For the next test round, I can make sure to include some examples of non-journal articles as you suggested in

All of the samples are journal articles. I'd be interested in seeing samples of other kinds of citations, such as books or chapters.

I'd be curious what the BatLit curator Aja Sherman @ajacsherman and digitization guru and data liberator @myrmoteras has to say about your other curatorial notes.

jhpoelen commented 1 month ago

I can confirm that the Zotero records related to:

  1. https://sandbox.zenodo.org/records/98713 (i.e., https://zotero.org/groups/5435545/items/IJI9WGI5 ) and,
  2. https://sandbox.zenodo.org/records/98715 (i.e., https://zotero.org/groups/5435545/items/EQRRREEU)

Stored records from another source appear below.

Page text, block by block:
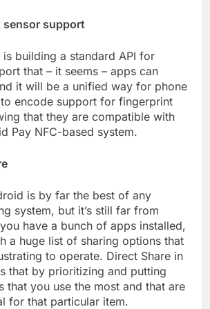
sensor support
is building a standard API for
that – it seems – apps can
it will be a unified way for phone
encode support for fingerprint
that they are compatible with
Pay NFC-based system.
is by far the best of any
system, but it’s still far from
have a bunch of apps installed,
a huge list of sharing options that
to operate. Direct Share in
that by prioritizing and putting
that you use the most and that are
for that particular item.
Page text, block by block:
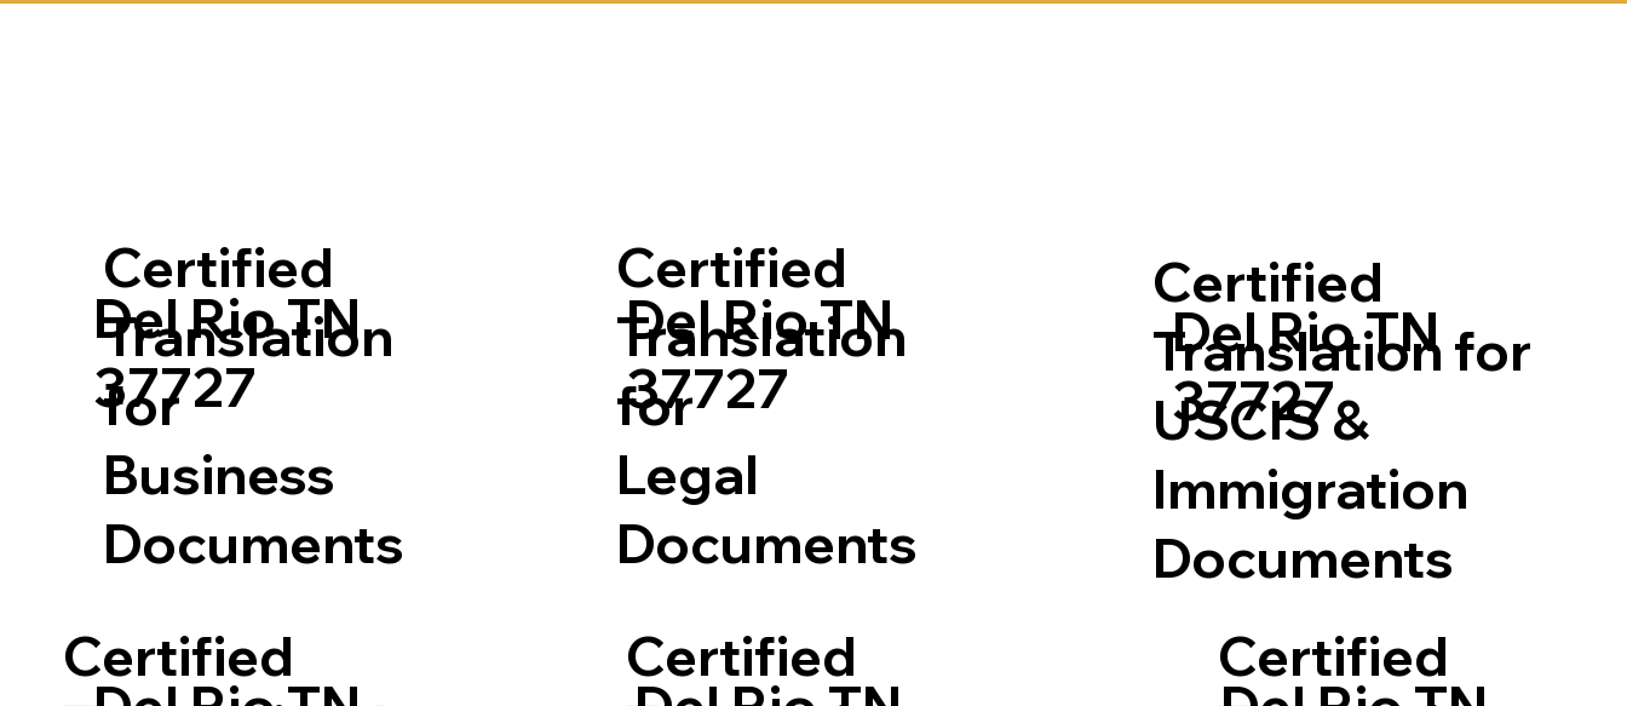
Certified
Translation
for
Business
Documents
Del Rio TN
37727
Certified
Certified
Translation
for
Legal
Documents
Del Rio TN
37727
Certified
Certified
Translation for
USCIS &
Immigration
Documents
Del Rio TN
37727
Certified
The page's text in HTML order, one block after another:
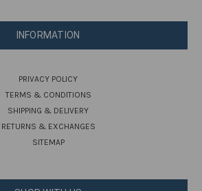
INFORMATION
PRIVACY POLICY
TERMS & CONDITIONS
SHIPPING & DELIVERY
RETURNS & EXCHANGES
SITEMAP

had the italic html tags <i> removed from the title.

For example -

preston cat hash://md5/26f7ce5dd404e33c6570edd4ba250d20\
 | grep EQRRREEU\
 | grep hasVersion\
 | preston cat\
 | jq .data.title

produced a title string without <i> as seen previously:

"The dawn bat, Eonycteris spelaea Dobson (Chiroptera: Pteropodidae) feeds mainly on pollen of economically important food plants in Thailand"

Similarly,

preston cat hash://md5/26f7ce5dd404e33c6570edd4ba250d20\
 | grep IJI9WGI5\
 | grep hasVersion\
 | preston cat\
 | jq .data.title

produced a title without tags:

"Divergent microclimates in artificial and natural roosts of the large-footed myotis (Myotis macropus)"

Big thanks for @ajacsherman restoring the article titles!

jhpoelen commented 1 month ago

Thanks again for your feedback. Closing this thread in prep for v0.5.